(Records to use)

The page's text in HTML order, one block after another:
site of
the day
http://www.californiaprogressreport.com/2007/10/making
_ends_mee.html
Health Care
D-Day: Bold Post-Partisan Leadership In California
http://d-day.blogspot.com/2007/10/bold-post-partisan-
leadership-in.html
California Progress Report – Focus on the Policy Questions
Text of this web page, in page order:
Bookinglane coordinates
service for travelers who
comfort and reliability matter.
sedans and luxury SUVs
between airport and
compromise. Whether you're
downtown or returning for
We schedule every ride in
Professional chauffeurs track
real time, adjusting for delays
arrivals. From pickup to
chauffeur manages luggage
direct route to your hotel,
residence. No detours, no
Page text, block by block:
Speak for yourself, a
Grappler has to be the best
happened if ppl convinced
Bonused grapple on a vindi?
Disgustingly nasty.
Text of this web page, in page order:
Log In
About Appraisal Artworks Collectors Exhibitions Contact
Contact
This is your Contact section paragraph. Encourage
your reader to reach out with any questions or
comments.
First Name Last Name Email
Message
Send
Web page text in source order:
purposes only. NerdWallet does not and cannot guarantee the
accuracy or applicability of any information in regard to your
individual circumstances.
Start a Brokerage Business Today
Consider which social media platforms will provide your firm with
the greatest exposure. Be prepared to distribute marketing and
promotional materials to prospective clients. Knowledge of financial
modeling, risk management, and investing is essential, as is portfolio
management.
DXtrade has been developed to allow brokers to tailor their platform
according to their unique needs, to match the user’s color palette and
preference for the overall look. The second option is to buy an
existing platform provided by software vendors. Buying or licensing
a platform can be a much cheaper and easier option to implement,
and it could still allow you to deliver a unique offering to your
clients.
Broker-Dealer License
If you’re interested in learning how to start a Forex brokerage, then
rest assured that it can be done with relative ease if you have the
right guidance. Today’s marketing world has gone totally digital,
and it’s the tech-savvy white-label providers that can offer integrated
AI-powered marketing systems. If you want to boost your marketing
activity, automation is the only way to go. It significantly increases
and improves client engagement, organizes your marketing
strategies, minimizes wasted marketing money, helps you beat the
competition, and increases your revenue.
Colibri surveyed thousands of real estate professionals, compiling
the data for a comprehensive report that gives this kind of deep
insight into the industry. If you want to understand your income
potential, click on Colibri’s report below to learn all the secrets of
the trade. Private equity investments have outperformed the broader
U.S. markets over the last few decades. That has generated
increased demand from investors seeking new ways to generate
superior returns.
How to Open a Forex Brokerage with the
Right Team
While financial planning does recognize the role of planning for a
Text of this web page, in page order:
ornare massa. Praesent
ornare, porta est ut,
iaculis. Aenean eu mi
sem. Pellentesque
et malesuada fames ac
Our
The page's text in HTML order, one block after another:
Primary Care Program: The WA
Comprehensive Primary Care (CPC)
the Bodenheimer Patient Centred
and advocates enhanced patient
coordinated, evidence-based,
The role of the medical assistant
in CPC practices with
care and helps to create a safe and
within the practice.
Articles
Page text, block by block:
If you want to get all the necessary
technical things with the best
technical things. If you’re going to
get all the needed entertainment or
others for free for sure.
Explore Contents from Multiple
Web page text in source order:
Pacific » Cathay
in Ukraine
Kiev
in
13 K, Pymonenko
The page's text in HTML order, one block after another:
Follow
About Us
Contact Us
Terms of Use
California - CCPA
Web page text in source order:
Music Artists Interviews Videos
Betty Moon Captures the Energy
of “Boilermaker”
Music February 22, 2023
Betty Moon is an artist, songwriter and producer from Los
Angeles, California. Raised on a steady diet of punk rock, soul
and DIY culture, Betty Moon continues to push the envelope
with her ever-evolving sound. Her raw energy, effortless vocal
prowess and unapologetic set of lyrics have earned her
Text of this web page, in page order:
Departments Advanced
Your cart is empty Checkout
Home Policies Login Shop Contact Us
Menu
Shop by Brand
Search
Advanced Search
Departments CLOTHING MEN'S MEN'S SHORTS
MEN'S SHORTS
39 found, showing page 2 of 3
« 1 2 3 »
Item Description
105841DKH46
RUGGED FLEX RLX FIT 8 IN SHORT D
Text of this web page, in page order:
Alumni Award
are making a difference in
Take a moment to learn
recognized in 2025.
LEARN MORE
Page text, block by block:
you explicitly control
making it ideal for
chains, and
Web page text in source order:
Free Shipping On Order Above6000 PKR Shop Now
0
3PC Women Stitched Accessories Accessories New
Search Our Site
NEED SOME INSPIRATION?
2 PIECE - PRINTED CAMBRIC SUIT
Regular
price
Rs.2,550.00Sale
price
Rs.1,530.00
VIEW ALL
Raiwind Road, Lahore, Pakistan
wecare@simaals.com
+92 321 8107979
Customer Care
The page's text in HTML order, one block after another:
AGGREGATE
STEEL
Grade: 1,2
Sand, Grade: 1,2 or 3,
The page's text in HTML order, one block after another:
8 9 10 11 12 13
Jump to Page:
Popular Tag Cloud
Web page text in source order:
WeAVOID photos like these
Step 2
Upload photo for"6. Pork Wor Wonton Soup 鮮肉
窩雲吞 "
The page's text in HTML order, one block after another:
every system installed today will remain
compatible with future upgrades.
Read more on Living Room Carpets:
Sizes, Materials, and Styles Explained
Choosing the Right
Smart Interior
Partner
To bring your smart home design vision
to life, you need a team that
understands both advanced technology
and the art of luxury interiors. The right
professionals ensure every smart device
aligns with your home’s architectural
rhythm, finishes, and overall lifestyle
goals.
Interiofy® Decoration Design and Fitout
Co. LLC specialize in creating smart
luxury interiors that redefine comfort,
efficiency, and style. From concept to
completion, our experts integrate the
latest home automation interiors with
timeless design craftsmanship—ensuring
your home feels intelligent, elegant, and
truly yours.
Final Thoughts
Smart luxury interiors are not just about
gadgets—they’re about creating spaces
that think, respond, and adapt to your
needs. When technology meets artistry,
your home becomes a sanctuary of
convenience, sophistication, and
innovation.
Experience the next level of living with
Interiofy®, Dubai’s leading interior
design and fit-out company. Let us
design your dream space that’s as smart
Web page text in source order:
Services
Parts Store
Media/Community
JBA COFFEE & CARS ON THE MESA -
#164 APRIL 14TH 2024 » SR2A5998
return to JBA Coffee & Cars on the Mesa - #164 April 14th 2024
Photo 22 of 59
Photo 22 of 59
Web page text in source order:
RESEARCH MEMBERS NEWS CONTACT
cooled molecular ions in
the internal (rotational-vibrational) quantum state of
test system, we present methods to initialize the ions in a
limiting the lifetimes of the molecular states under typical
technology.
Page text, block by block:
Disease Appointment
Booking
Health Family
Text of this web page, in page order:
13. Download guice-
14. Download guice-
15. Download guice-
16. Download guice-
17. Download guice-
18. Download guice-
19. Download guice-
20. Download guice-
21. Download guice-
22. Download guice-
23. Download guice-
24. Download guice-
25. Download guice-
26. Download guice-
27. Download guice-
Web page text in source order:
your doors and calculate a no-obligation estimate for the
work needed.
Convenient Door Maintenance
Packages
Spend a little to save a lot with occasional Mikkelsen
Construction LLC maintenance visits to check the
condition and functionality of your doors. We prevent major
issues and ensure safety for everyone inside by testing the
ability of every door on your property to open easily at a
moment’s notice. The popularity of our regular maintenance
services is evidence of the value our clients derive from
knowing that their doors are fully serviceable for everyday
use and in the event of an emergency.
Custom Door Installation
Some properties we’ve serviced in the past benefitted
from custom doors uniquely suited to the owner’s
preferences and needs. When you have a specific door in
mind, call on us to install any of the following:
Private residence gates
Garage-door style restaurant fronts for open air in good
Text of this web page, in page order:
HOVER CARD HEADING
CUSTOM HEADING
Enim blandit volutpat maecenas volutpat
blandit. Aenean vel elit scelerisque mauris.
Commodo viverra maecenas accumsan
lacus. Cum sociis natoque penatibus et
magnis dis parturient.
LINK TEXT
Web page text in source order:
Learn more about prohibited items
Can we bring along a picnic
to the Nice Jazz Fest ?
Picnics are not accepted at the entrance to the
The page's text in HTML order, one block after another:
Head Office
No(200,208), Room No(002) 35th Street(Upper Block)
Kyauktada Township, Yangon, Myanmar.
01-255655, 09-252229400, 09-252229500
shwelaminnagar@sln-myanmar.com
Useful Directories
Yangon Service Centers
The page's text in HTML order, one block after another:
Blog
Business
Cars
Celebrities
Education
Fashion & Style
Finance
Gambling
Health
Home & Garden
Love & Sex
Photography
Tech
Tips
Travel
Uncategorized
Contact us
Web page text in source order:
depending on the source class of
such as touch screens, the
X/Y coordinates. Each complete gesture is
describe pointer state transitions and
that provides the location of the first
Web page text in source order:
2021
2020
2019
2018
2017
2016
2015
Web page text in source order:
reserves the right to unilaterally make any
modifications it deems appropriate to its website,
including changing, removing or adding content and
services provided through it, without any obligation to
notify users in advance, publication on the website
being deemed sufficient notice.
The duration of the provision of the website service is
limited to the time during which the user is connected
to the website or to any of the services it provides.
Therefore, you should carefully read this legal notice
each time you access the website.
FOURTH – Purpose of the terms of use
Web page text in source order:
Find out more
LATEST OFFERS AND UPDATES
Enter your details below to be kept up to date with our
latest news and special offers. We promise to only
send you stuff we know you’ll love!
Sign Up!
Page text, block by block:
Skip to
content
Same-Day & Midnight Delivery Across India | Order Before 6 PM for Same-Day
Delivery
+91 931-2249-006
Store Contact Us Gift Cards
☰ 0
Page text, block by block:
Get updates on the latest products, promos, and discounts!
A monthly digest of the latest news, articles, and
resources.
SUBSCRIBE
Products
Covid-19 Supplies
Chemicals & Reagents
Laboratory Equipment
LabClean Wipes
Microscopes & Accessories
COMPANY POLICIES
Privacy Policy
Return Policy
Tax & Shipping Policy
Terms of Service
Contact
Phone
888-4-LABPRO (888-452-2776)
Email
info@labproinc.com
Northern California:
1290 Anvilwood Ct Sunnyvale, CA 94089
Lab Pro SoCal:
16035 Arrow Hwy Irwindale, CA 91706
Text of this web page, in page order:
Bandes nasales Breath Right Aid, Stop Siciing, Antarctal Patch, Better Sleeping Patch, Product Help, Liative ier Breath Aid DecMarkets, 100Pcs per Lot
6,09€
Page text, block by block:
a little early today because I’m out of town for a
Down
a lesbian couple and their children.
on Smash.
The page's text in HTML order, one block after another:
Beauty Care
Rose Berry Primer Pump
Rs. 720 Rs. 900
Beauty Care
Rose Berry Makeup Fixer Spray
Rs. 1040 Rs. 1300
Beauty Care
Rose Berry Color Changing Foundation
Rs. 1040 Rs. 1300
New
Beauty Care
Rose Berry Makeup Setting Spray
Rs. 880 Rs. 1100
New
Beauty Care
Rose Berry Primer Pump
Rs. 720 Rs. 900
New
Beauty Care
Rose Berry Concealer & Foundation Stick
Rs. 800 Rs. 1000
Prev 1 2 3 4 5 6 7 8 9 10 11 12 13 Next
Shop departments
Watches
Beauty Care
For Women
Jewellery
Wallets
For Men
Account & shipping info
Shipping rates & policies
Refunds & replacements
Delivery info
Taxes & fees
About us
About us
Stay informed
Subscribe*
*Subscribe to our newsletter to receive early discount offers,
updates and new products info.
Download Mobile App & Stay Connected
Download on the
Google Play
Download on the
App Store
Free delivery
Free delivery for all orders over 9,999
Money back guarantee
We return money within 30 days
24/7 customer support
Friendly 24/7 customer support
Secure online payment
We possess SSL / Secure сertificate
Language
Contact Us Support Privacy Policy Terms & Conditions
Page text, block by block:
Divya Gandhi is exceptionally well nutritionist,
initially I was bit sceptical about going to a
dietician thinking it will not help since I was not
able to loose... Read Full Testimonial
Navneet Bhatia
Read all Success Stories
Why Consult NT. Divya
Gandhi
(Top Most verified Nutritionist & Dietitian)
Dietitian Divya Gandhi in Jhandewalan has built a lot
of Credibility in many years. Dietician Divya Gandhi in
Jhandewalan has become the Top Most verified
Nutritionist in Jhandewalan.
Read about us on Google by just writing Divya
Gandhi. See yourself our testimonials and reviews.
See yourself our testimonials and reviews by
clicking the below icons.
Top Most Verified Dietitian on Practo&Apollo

(End Records to use)

▶ _Work instructions_
Reproduce, exactly and without additions, the run of lines from the start of the listing above to the line bearing "leadership-in.html", inclusive.

▶ _Task result_
The page's text in HTML order, one block after another:
site of
the day
http://www.californiaprogressreport.com/2007/10/making
_ends_mee.html
Health Care
D-Day: Bold Post-Partisan Leadership In California
http://d-day.blogspot.com/2007/10/bold-post-partisan-
leadership-in.html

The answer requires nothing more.